WHAT THE EXERCISE ASKS: The line holding "thought of this" is the last one to output; start at the first line of the data, keep every line in between exactly, and leave out pictures.

INPUT RECORDS:
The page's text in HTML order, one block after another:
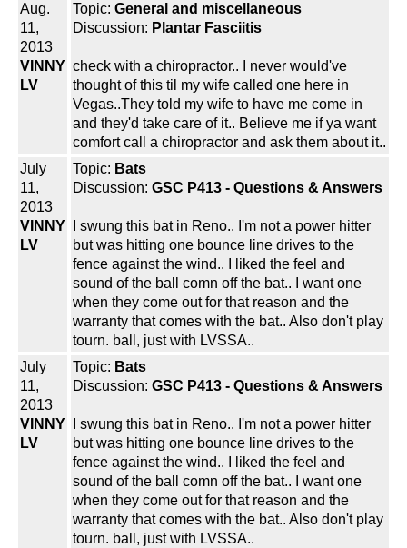
Aug.
11,
2013
VINNY
LV
Topic: General and miscellaneous
Discussion: Plantar Fasciitis
check with a chiropractor.. I never would've
thought of this til my wife called one here in
Vegas..They told my wife to have me come in
and they'd take care of it.. Believe me if ya want
comfort call a chiropractor and ask them about it..
July
11,
2013
VINNY
LV
Topic: Bats
Discussion: GSC P413 - Questions & Answers
I swung this bat in Reno.. I'm not a power hitter
but was hitting one bounce line drives to the
fence against the wind.. I liked the feel and
sound of the ball comn off the bat.. I want one
when they come out for that reason and the
warranty that comes with the bat.. Also don't play
tourn. ball, just with LVSSA..
July
11,
2013
VINNY
LV
Topic: Bats
Discussion: GSC P413 - Questions & Answers
I swung this bat in Reno.. I'm not a power hitter
but was hitting one bounce line drives to the
fence against the wind.. I liked the feel and
sound of the ball comn off the bat.. I want one
when they come out for that reason and the
warranty that comes with the bat.. Also don't play
tourn. ball, just with LVSSA..
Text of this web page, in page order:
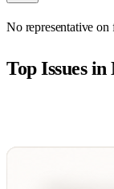
No representative on
Top Issues in
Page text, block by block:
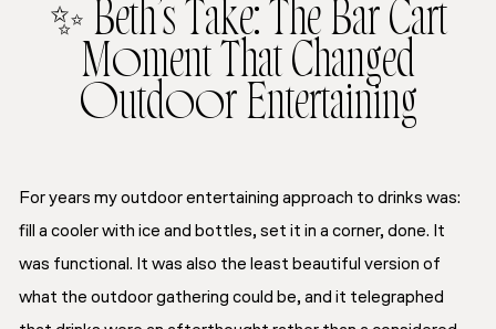
✨ Beth’s Take: The Bar Cart
Moment That Changed
Outdoor Entertaining
For years my outdoor entertaining approach to drinks was:
fill a cooler with ice and bottles, set it in a corner, done. It
was functional. It was also the least beautiful version of
what the outdoor gathering could be, and it telegraphed
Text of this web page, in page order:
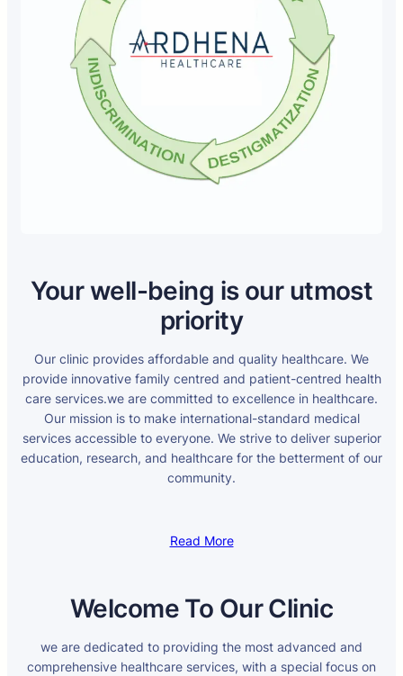
Your well-being is our utmost
priority
Our clinic provides affordable and quality healthcare. We
provide innovative family centred and patient-centred health
care services.we are committed to excellence in healthcare.
Our mission is to make international-standard medical
services accessible to everyone. We strive to deliver superior
education, research, and healthcare for the betterment of our
community.
Read More
Welcome To Our Clinic
we are dedicated to providing the most advanced and
comprehensive healthcare services, with a special focus on
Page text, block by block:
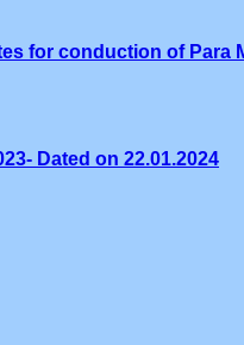
for conduction of Para
Dated on 22.01.2024
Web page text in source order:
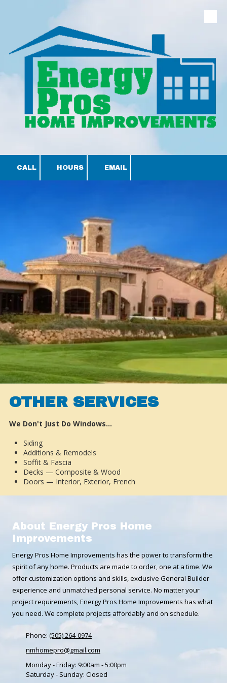
CALL HOURS EMAIL
OTHER SERVICES
We Don't Just Do Windows…
Siding
Additions & Remodels
Soffit & Fascia
Decks — Composite & Wood
Doors — Interior, Exterior, French
About Energy Pros Home
Improvements
Energy Pros Home Improvements has the power to transform the
spirit of any home. Products are made to order, one at a time. We
offer customization options and skills, exclusive General Builder
experience and unmatched personal service. No matter your
project requirements, Energy Pros Home Improvements has what
you need. We complete projects affordably and on schedule.
Phone: (505) 264-0974
nmhomepro@gmail.com
Monday - Friday: 9:00am - 5:00pm
Saturday - Sunday: Closed
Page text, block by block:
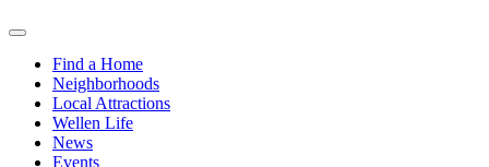
Find a Home
Neighborhoods
Local Attractions
Wellen Life
News
Events

THE COMPLETED TASK:
The page's text in HTML order, one block after another:
Aug.
11,
2013
VINNY
LV
Topic: General and miscellaneous
Discussion: Plantar Fasciitis
check with a chiropractor.. I never would've
thought of this til my wife called one here in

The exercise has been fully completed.